In the case of TikTok, the locations selected were San Francisco (Democratic majority), Oklahoma City (Republican majority), and Virginia Beach (neutral), with the focus placed on the 2022 midterm elections. The results were very similar in all cases: the algorithm barely discriminated among users in terms of the type of content shown, either by profile characteristics or location: this is because both direct search results and content suggested by each platform’s algorithm were taken into account.
YouTube: 70% of viewed videos recommended by algorithm
With more than 2 billion active users, YouTube is the second most-used social platform in the world, behind Facebook. According to YouTube CEO Neal Mohan, up to 70% of the videos viewed on the platform are suggested by its video recommendation system. Those suggestions are based on a cocktail of data ranging from viewing history and interactions with videos, to the user’s age, gender or location. “As a result, YouTube’s recommendation algorithms can influence the perception of a large number of people around the world about migration,” the Eticas report noted.
The company’s analysis of YouTube shows that, in the vast majority of videos related to immigration, the faces of the people appearing in the content are not identifiable. In more than 60% of cases, the protagonists are not individuals, but large groups of people numbering 15 or more. Only 4% of those appearing under this search term are white, while women are underrepresented at between 1% and 4%. In the case of refugees, the portrait is different: the majority of subjects have Caucasian features. Their faces can be identified more than half the time, there is a higher proportion of videos showing between one and five individuals, and there are more women than men. There is also a lower percentage of videos in which refugees are shown crossing a border.

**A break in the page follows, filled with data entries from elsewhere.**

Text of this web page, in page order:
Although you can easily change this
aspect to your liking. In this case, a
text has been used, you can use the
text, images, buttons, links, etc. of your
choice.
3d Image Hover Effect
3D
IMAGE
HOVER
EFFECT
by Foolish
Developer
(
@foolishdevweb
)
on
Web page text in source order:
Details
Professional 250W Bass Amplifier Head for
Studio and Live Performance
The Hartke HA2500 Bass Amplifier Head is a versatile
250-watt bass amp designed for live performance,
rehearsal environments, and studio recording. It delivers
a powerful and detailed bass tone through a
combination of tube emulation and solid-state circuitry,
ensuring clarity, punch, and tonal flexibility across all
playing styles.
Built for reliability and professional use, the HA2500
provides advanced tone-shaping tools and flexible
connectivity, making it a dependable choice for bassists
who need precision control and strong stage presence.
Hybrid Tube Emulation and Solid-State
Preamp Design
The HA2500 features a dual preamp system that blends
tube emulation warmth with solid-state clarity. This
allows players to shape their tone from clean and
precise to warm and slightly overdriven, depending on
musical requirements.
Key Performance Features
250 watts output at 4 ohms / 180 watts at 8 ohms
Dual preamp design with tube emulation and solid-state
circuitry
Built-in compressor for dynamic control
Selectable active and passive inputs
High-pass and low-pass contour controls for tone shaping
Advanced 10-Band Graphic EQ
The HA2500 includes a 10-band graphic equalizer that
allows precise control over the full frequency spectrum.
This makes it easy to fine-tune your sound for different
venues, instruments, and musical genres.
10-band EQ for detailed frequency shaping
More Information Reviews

“Our recommendations systems are not designed to filter or demote videos or channels based on specific perspectives,” a YouTube spokesman told Time in 2019. The platform, meanwhile, says it audits its automated systems “to ensure that there is no unintended algorithmic bias.”

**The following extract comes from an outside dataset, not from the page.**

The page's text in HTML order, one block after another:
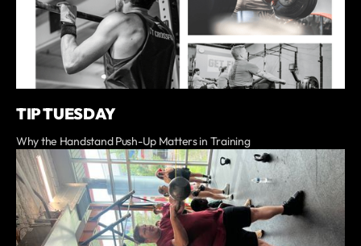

TikTok: entertainment over politics
TikTok has become the fastest-growing social network over recent years. Particularly popular among young people, it shows users short videos selected by the algorithm, which does not take into account what your friends on the platform are watching or what country you are in. TikTok is designed to promote the most viral content, wherever it comes from and whatever it shows (as long as it complies with the company’s legal content standards).

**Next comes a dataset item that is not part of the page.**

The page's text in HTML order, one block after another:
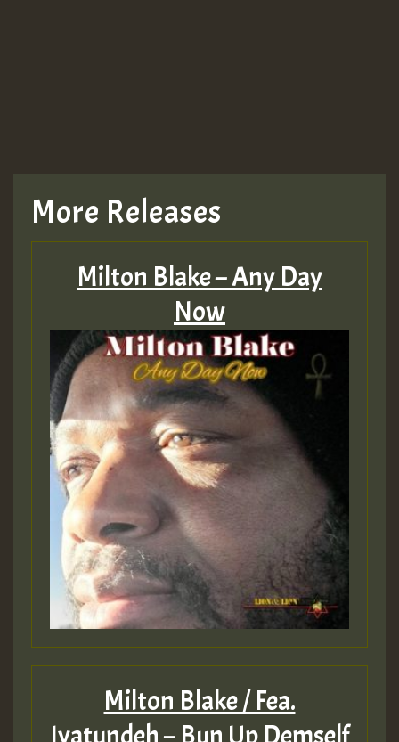
More Releases
Milton Blake – Any Day
Now
Milton Blake / Fea.

One of the most striking findings of Etica’s analysis of TikTok is that the Chinese-owned platform shuns politically charged videos about immigration or refugees: less than 1% of the content studied was based on arguments for or against these groups. Most of the videos related to these issues showed people making jokes, cooking, working, creating art, or displaying an unusual skill.
The Eticas study concludes that TikTok’s recommendation algorithm “is not influenced by users’ political preferences” or by their location. This runs against research carried out by The Wall Street Journal, according to which the platform is able to tailor content to users’ preferences based on how long they spend looking at a particular piece of content. “This suggests that the level of personalization of TikTok’s recommender was adjusted in the past year and underscores the evolution over time of the algorithms and the need to periodically reassess their impact,” the report said.
According to a spokeswoman for TikTok, the platform does not have specific mechanisms to try to correct possible biases. Its algorithm offers content from different creators and is committed to the diversity of sources to prevent distortions and to emphasize its global nature.